FTI and GGTI reduce thymic damage and favor a polyclonal TCR repertoire. (A) Thymi were removed on day 10 from three mice in each group (vehicle; ZA)/d100 (others) and paraffin-fixed thymus sections (untreated, BM only, +T cells (Tc)/vehicle, +Tc/FTI, +Tc/GGTI and Tc/ZA) were analyzed for detection of the corticomedullary junction. C, cortex; M, medulla. Original magnification ×100. Representative sections are shown. (B) Representative paraffin-fixed thymus sections collected as described above (a) from the indicated groups were stained for K5-positive (red) medullary regions and analyzed by conventional microscopy. The dotted lines indicate the corticomedullary junction and solid lines represent cortical thickness. Original magnification, ×100. Representative images are shown. (C) The cortical area (% of total area) was quantified by using the CK5 negative region. Symbols represent individual animals, the horizontal bars indicate the mean. P-values: untreated versus vehicle P=0.039; BM only versus vehicle P=0.41. (D) Thymic cell subsets were assessed by flow cytometry on day 12 from three mice in each group.
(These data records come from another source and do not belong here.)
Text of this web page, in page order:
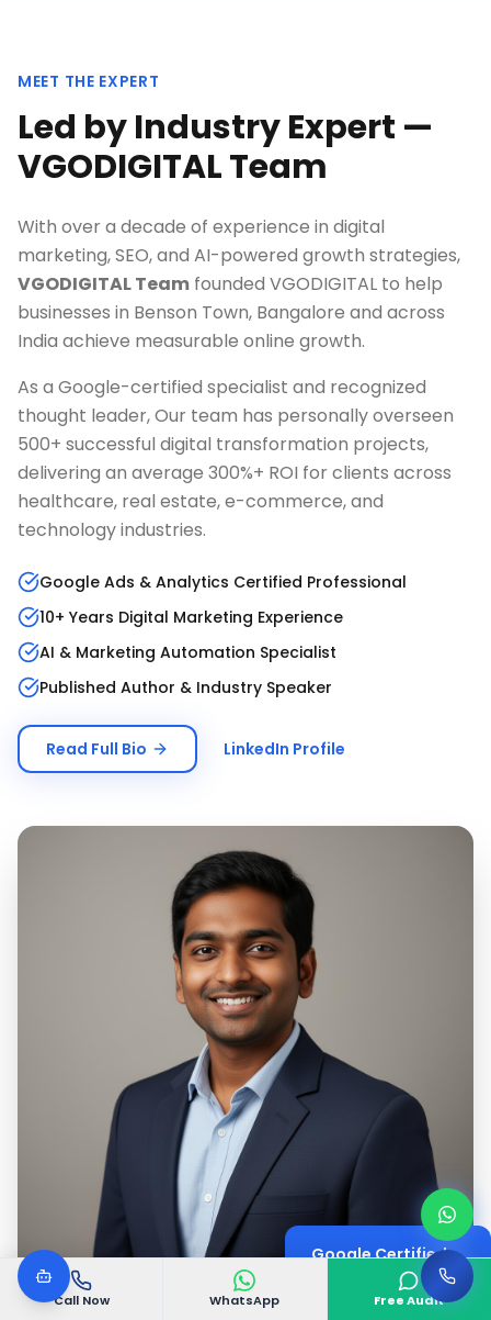
Call Now WhatsApp Free Audit
MEET THE EXPERT
Led by Industry Expert —
VGODIGITAL Team
With over a decade of experience in digital
marketing, SEO, and AI-powered growth strategies,
VGODIGITAL Team founded VGODIGITAL to help
businesses in Benson Town, Bangalore and across
India achieve measurable online growth.
As a Google-certified specialist and recognized
thought leader, Our team has personally overseen
500+ successful digital transformation projects,
delivering an average 300%+ ROI for clients across
healthcare, real estate, e-commerce, and
technology industries.
Google Ads & Analytics Certified Professional
10+ Years Digital Marketing Experience
AI & Marketing Automation Specialist
Published Author & Industry Speaker
Read Full Bio LinkedIn Profile
Google Certified
Digital Marketing Expert
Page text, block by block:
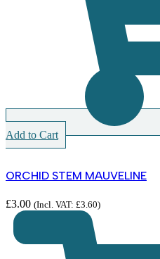
Add to Cart
ORCHID STEM MAUVELINE
£3.00 (Incl. VAT: £3.60)
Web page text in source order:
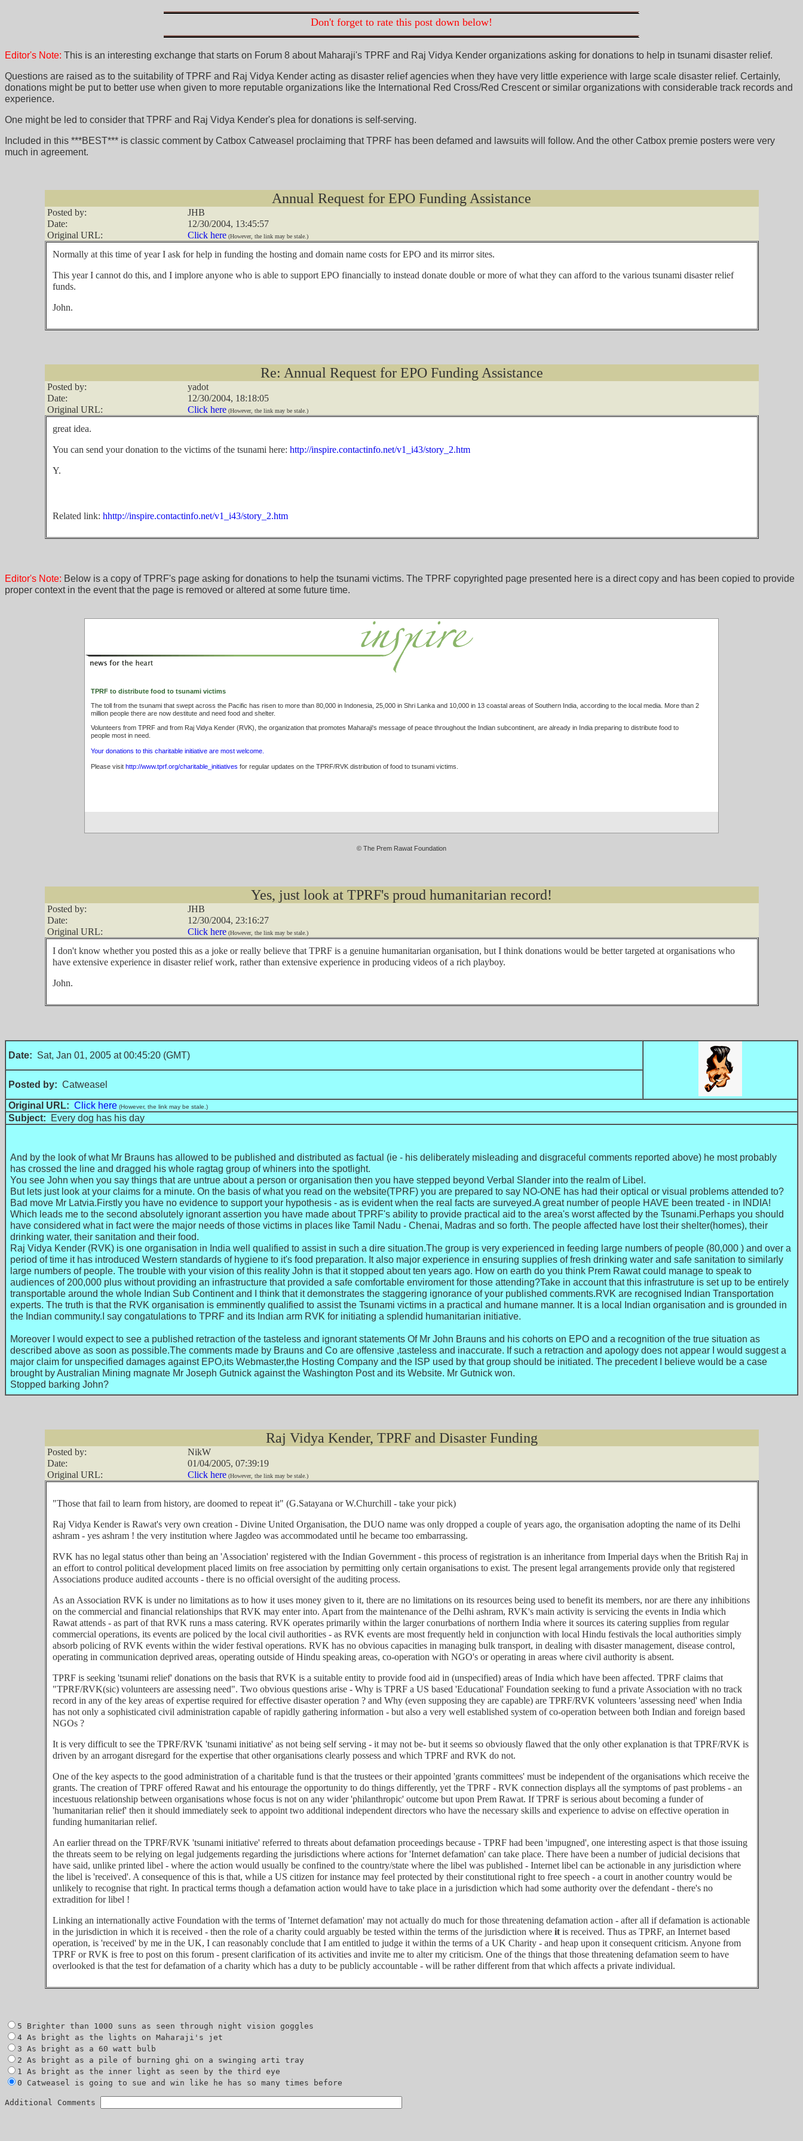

Absolute numbers are displayed. mTec: CD45-MHC class II^int/hiUEA-1⁺; Fibroblasts: CD45-PDGFR1 (CD140b)+(*P<0.05). (E) TCR Vβ usage of splenic T cells on day 20 after transplantation in BALB/c recipients is shown for the respective groups (untreated, BM only, +Tc/vehicle, +Tc/FTI, +Tc/GGTI and Tc/ZA). Spectratyping analysis of CDR3 length distribution was performed using C57BL/6-specific Vβ and common Cβ primers from purified splenic T cells. Representative spectratypes of Vβ1, 4, 5.2, 6, 8.2, 8.3, 10, 12, 13 and 16 gene families are shown. Histograms (blue peaks) depict CDR3 sequence lengths (x-axis) and frequency of occurrence (y axis). Red peaks within each histogram represent molecular weight markers added to the run-off reactions. Data are representative of at least three animals studied per group, from one of two experiments.

Figure 6.

FTI allows for graft-versus-leukemia activity in vivo (A) Bone marrow transplantation (BMT) was performed as described in the Design and Methods section. On day 0 following irradiation 2×10⁵ A20 luc⁺ were given (i.v.) while T cells (Tc) (3×10⁵) were given on day 2. Representative bioluminescence images on days 9 and 14 demonstrate intact rejection of A20 cells in the groups receiving T cells [A20+Tc (vehicle), A20+Tc (FTI), A20+Tc (GGTI) and A20+Tc (ZA)], while progressive tumor growth is seen in the absence of T cells (A20). (B) Expansion of luc⁺ A20 tumor cells as measured in photons over total body area (photons/second/mouse). Animals rejecting the A20 leukemia cells demonstrate a lasting loss in signal. Data from three independent experiments are combined. Signal intensity derived from luc⁺ A20 cells was measured in photons over total body area at different time points. BALB/c mice receiving bone marrow (BM) plus A20 leukemia cells (A20, n=5) BM plus A20 leukemia cells plus T cells (Tc) after treatment with vehicle [A20+Tc (vehicle, n=5) or FTI (A20+Tc (FTI), n=3) or GGTI (A20+Tc (GGTI), n=3) or ZA (A20+Tc (ZA), n=3]. (C) Survival of the groups described in (B). Survival: group A20+Tc (vehicle) versus A20+Tc (FTI), P<0.001, group A20+Tc (vehicle) versus A20+Tc (GGTI), P=0.03. Data from three independent experiments are combined, numbers of animals are indicated next to each group. (D) Bone marrow transplantation was performed as described in (B) with luc⁺yfp⁺A20 cells for three mice in each group. On day 16 mice were sacrificed and bone marrow and spleens were isolated and analyzed for yfp⁺ A20 cells by flow cytometry. The P-values are shown when a significant difference compared to the A20 only group was found (**P<0.01, ***P<0.001).